• _TASK ITEM_: Leave every entry as it is and write the data out in full.

** Opening RECORDS FOR PROCESSING block **

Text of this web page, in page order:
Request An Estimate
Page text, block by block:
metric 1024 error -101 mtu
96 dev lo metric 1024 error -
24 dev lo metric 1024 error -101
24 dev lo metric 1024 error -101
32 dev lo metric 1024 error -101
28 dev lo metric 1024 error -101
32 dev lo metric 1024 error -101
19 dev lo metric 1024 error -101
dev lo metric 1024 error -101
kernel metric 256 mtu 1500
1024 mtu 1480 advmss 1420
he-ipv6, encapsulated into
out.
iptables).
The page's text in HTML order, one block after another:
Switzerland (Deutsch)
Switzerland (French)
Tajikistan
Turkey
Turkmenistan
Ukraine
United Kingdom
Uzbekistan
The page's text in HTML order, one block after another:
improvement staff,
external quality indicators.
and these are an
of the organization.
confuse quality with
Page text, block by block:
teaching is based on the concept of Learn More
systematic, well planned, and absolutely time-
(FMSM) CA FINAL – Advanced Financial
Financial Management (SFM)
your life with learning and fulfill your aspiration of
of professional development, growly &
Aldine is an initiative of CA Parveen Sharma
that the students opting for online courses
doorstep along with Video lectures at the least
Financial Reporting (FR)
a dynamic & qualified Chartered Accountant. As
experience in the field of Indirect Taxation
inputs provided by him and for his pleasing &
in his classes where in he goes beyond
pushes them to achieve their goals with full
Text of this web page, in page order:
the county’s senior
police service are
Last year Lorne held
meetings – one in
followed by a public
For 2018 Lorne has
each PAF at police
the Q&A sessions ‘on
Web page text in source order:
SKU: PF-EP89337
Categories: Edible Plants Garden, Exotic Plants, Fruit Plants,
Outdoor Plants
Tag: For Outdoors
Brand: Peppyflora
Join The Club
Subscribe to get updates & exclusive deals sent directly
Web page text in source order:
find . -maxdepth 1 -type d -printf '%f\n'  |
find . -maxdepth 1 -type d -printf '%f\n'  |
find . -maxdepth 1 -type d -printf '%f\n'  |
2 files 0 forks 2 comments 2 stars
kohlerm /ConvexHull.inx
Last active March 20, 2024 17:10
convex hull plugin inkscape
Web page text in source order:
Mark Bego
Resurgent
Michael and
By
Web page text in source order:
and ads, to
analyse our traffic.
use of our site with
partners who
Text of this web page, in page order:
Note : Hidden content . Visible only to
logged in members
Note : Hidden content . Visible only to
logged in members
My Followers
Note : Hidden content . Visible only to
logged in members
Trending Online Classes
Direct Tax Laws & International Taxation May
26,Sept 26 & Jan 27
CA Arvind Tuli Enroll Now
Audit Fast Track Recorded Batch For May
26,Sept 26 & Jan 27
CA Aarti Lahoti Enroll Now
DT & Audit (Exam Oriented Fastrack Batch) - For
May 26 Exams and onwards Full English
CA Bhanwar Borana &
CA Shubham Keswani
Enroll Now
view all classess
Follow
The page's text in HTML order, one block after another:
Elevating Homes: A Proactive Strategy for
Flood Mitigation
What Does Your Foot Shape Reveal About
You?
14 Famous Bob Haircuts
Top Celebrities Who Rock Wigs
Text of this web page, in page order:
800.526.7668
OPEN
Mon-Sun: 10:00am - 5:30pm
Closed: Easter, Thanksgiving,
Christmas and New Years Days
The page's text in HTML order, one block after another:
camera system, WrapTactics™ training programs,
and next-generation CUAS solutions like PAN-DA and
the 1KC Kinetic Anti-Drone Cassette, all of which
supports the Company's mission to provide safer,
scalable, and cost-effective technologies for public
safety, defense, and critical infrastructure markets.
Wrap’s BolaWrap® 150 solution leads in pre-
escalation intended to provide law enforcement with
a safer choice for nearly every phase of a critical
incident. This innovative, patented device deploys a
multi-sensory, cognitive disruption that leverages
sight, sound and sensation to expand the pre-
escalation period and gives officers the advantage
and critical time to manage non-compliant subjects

** Closing RECORDS FOR PROCESSING block **

• _EXERCISE ANSWER_:
Text of this web page, in page order:
Request An Estimate
Page text, block by block:
metric 1024 error -101 mtu
96 dev lo metric 1024 error -
24 dev lo metric 1024 error -101
24 dev lo metric 1024 error -101
32 dev lo metric 1024 error -101
28 dev lo metric 1024 error -101
32 dev lo metric 1024 error -101
19 dev lo metric 1024 error -101
dev lo metric 1024 error -101
kernel metric 256 mtu 1500
1024 mtu 1480 advmss 1420
he-ipv6, encapsulated into
out.
iptables).
The page's text in HTML order, one block after another:
Switzerland (Deutsch)
Switzerland (French)
Tajikistan
Turkey
Turkmenistan
Ukraine
United Kingdom
Uzbekistan
The page's text in HTML order, one block after another:
improvement staff,
external quality indicators.
and these are an
of the organization.
confuse quality with
Page text, block by block:
teaching is based on the concept of Learn More
systematic, well planned, and absolutely time-
(FMSM) CA FINAL – Advanced Financial
Financial Management (SFM)
your life with learning and fulfill your aspiration of
of professional development, growly &
Aldine is an initiative of CA Parveen Sharma
that the students opting for online courses
doorstep along with Video lectures at the least
Financial Reporting (FR)
a dynamic & qualified Chartered Accountant. As
experience in the field of Indirect Taxation
inputs provided by him and for his pleasing &
in his classes where in he goes beyond
pushes them to achieve their goals with full
Text of this web page, in page order:
the county’s senior
police service are
Last year Lorne held
meetings – one in
followed by a public
For 2018 Lorne has
each PAF at police
the Q&A sessions ‘on
Web page text in source order:
SKU: PF-EP89337
Categories: Edible Plants Garden, Exotic Plants, Fruit Plants,
Outdoor Plants
Tag: For Outdoors
Brand: Peppyflora
Join The Club
Subscribe to get updates & exclusive deals sent directly
Web page text in source order:
find . -maxdepth 1 -type d -printf '%f\n'  |
find . -maxdepth 1 -type d -printf '%f\n'  |
find . -maxdepth 1 -type d -printf '%f\n'  |
2 files 0 forks 2 comments 2 stars
kohlerm /ConvexHull.inx
Last active March 20, 2024 17:10
convex hull plugin inkscape
Web page text in source order:
Mark Bego
Resurgent
Michael and
By
Web page text in source order:
and ads, to
analyse our traffic.
use of our site with
partners who
Text of this web page, in page order:
Note : Hidden content . Visible only to
logged in members
Note : Hidden content . Visible only to
logged in members
My Followers
Note : Hidden content . Visible only to
logged in members
Trending Online Classes
Direct Tax Laws & International Taxation May
26,Sept 26 & Jan 27
CA Arvind Tuli Enroll Now
Audit Fast Track Recorded Batch For May
26,Sept 26 & Jan 27
CA Aarti Lahoti Enroll Now
DT & Audit (Exam Oriented Fastrack Batch) - For
May 26 Exams and onwards Full English
CA Bhanwar Borana &
CA Shubham Keswani
Enroll Now
view all classess
Follow
The page's text in HTML order, one block after another:
Elevating Homes: A Proactive Strategy for
Flood Mitigation
What Does Your Foot Shape Reveal About
You?
14 Famous Bob Haircuts
Top Celebrities Who Rock Wigs
Text of this web page, in page order:
800.526.7668
OPEN
Mon-Sun: 10:00am - 5:30pm
Closed: Easter, Thanksgiving,
Christmas and New Years Days
The page's text in HTML order, one block after another:
camera system, WrapTactics™ training programs,
and next-generation CUAS solutions like PAN-DA and
the 1KC Kinetic Anti-Drone Cassette, all of which
supports the Company's mission to provide safer,
scalable, and cost-effective technologies for public
safety, defense, and critical infrastructure markets.
Wrap’s BolaWrap® 150 solution leads in pre-
escalation intended to provide law enforcement with
a safer choice for nearly every phase of a critical
incident. This innovative, patented device deploys a
multi-sensory, cognitive disruption that leverages
sight, sound and sensation to expand the pre-
escalation period and gives officers the advantage
and critical time to manage non-compliant subjects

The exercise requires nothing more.